Solution 2: This one is less tricky, but you have to focus on the head. Start by pointing the head's next via temp = head.next, for replacement at the end of the iteration. Next, point head.next = dummy.next, which in further iterations will be the currently reversed nodes. Finally, point dummy.next = head so that you get the whole reversed list. Finally, move the head to the next position in the linked list with head = temp.

class Solution:
def reverseList(self, head: Optional[ListNode]) -> Optional[ListNode]:
	dummy = ListNode()
	
	while head:
		temp = head.next
		head.next = dummy.next
		dummy.next = head
		head = temp
	
	return dummy.next

class Solution:
def reverseList(self, head: Optional[ListNode]) -> Optional[ListNode]:
	dummy = ListNode()
	
	while head:
		temp = head.next
		head.next = dummy.next
		dummy.next = head
		head = temp
	
	return dummy.next

Trick: It is important to understand how the assignment operator in Python makes references vs copies.

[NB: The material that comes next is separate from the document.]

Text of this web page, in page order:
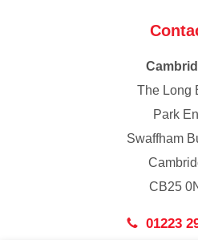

For linked lists, understand that, unless you create a whole new list with ListNode() then everything you create, in some form, is just pointing to different nodes of the same list. As such, make sure that you're saving pointers for re-assignment at the end of the loop to return them back into the format you intend, taking care not to over-write nodes inadvertently.

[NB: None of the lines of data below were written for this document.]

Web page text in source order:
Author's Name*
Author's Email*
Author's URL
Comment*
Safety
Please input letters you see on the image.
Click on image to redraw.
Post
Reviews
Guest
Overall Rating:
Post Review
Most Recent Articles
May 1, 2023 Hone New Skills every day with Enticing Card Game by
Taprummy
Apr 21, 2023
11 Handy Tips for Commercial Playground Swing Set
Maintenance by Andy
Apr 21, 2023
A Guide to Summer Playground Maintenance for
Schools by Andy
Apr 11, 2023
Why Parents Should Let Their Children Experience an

7.3 OR LC 141 Detect Linked List Cycle ​

Full solution explanation

7.4 Overlapping lists ​

Came up with two immediate solutions to this problem. One works, and is what I would code in an interview. This solution loops over one of the arrays and saves its elements to a hash table. Then, looping over the next array, we check if any matching elements in the hash table are found. This did tend to work, but runs in to troubles when there may be dupicate keys. My other solution, which takes O(n^2) was also summarized in the solution. But I immediately ignored this because of the inefficiencies.

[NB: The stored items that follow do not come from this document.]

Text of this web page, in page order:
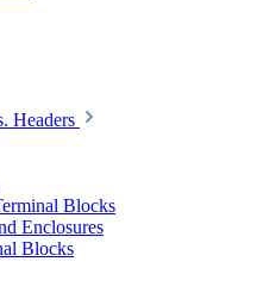
Headers
Blocks
Enclosures
Blocks
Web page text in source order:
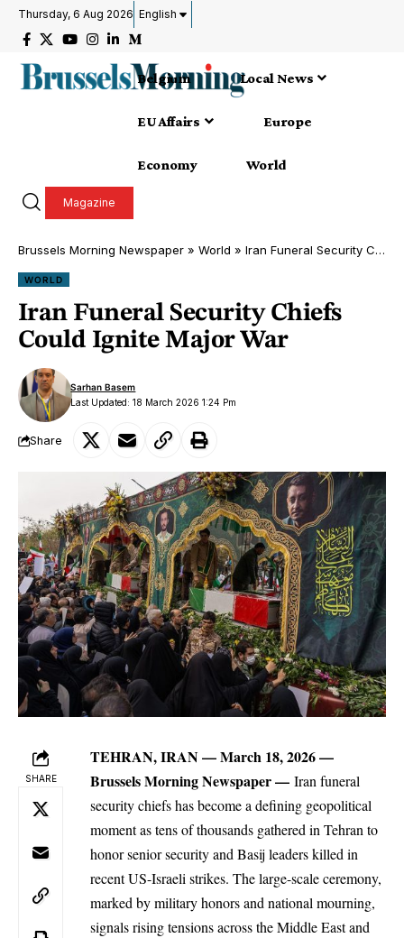
Thursday, 6 Aug 2026 English
Belgium Local News
EU Affairs Europe
Economy World
Magazine
Brussels Morning Newspaper » World » Iran Funeral Security Chiefs Could Ignite Major War
WORLD
Iran Funeral Security Chiefs
Could Ignite Major War
Last Updated: 18 March 2026 1:24 Pm
Sarhan Basem
Share
SHARE
TEHRAN, IRAN — March 18, 2026 —
Brussels Morning Newspaper— Iranfuneral
security chiefs has become a defining geopolitical
moment as tens of thousands gathered in Tehran to
honor senior security and Basij leaders killed in
recent US-Israeli strikes. The large-scale ceremony,
marked by military honors and national mourning,
signals rising tensions across the Middle East and

These solutions are techincally correct, but don't solve in O(n) time and O(1) space.The key insight is that overlapping list never 'unoverlap', their tails will be the same, and the number of elements after the merge will also be the same. Thus, find the lengths (which is an insight that I recognized but not exactly how it matches to the solution), move through the longer one by the difference in the length, such that they have equal lengths. The early entries are guaranteed not to overlap. Then iterate through both, checking for equality.

7.7 Remove the kth last element from a list ​

Holy shit I did it. No length storage, only a fast tracker and a slow tracker and a single int to track the number of iterations conducted. While this approach does work and is innovative (isn't declared in the book as a brute force solution, or any solution at all), the authors do outline a better approach. This is to increase one iterator by k elements, then start iterating both trackers with fixed distance. This way, when the front tracker is complete. You know you're at the k+1 index. Always initialize a dummy_head as a ListNode, not as a LinkedList type

LC 876 Middle of the Linked List ​

Solution 1: Iterate twice, first time to get the length of the list, second time until the middle node.

Solution 2: Turtle and hare approach. Starting with two pointers, move one twice as fast as the other, once the 'hare' finishes, the turtle pointer will be at the middle point.